Under the terms of the Offer, Scapa shareholders will receive £2.10 in cash for each ordinary share of Scapa (together, the “Scapa Shares”), which values the entire issued and to be issued ordinary share capital of Scapa at approximately £402.9 million (or approximately $551.9 based on an exchange rate of US$1.37:£1). The Offer is intended to be effected by means of a scheme of arrangement (the “Scheme”) under Part 26 of the United Kingdom Companies Act 2006, as amended (the “Companies Act”). SWM Bidco reserves the right to elect (with the consent of the U.K. Panel on Takeovers and Mergers (the “Panel”) and subject to the terms of the Co-operation Agreement described below) to implement the Offer by way of a Takeover Offer (as such term is defined in Part 28 of the Companies Act) as an alternative to the Scheme.

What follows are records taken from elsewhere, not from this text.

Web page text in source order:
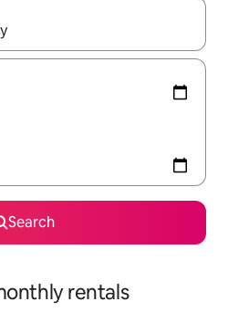
navigate with up and down arrow
Search
rentals
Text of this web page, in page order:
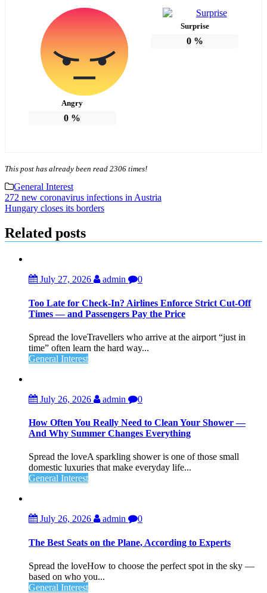
Angry
0 %
Surprise
0%
This post has already been read 2306 times!
General Interest
Post
navigation
272 new coronavirus infections in Austria
Hungary closes its borders
Related posts
July 27, 2026 admin 0
Too Late for Check‑In? Airlines Enforce Strict Cut‑Off
Times — and Passengers Pay the Price
Spread the loveTravellers who arrive at the airport “just in
time” often learn the hard way...
General Interest
July 26, 2026 admin 0
How Often You Really Need to Clean Your Shower —
And Why Summer Changes Everything
Spread the loveA sparkling shower is one of those small
domestic luxuries that make everyday life...
General Interest
July 26, 2026 admin 0
The Best Seats on the Plane, According to Experts
Spread the loveHow to choose the perfect spot in the sky —
based on who you...
General Interest
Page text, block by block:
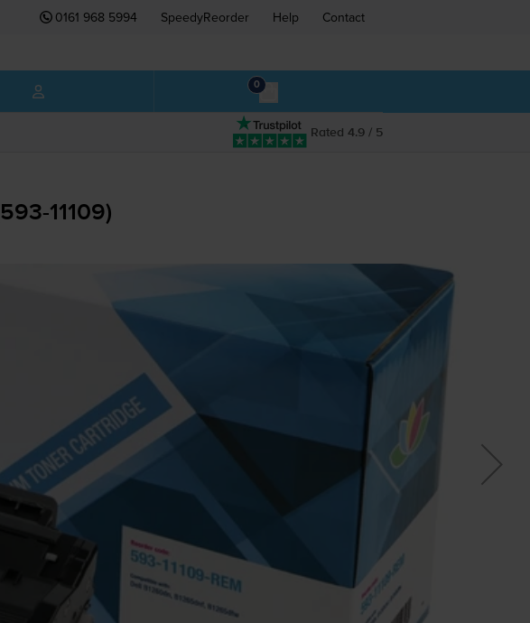
0161 968 5994 SpeedyReorder Help Contact
0
Rated 4.9 / 5
593-11109)

The Offer will be subject to conditions and certain further terms, including, among others, (i) the Scheme becoming effective no later than 11:59 p.m. (London time) on July 27, 2021 or such later date as agreed by the parties (the “Long Stop Date”), (ii) the approval of the Scheme by a majority in number of Scapa shareholders present and voting (and entitled to vote), either in person or by proxy, at a general meeting of Scapa shareholders (including any adjournment, postponement or reconvention thereof) (the “General Meeting”) representing at least 75% in value of the Scapa Shares voted by such shareholders; (iii) the passing of the special resolution or resolutions to be proposed by Scapa at the General Meeting in connection with, among other things, the amendment of the articles of association of Scapa and such other matters as may be necessary to implement the Scheme; (iv) the sanction of the Scheme by the High Court of Justice in England and Wales; and (v) the receipt of certain merger control and regulatory approvals or the lapse of relevant periods or notifications thereunder. The conditions to the Offer are set out in full in the Rule 2.7 Announcement. Subject to the satisfaction or waiver of all relevant conditions, it is expected that the Scheme will become effective during the second quarter of 2021.

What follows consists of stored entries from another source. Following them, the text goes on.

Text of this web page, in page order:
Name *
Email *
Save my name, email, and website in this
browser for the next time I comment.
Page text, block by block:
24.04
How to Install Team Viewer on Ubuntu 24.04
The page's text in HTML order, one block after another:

On January 26, 2021, in anticipation of our announcement of our offer to acquire Scapa Group we entered into a currency forward contract with a major financial institution. The terms of the contract provide for an exchange of a notional amount of GBP 439 million for USD, calculated using the contract rate as applicable at the settlement date, which will be on or before the “Long Stop Date” as it relates to the scheme. The currency forward contract will be recognized at fair value in our consolidated financial statements with subsequent changes in the fair value of the instrument recognized in earnings.

On February 10, 2021 we amended our existing Credit Agreement to provide for, among other things an additional Term Loan Facility “Term Loan B” in the amount of $350 million and a temporary increase in our Maximum Net Debt/EBITDA ratio to 5.5x. This ratio will decrease over the course of 24 months, returning to 4.50x effective as of June 30, 2023.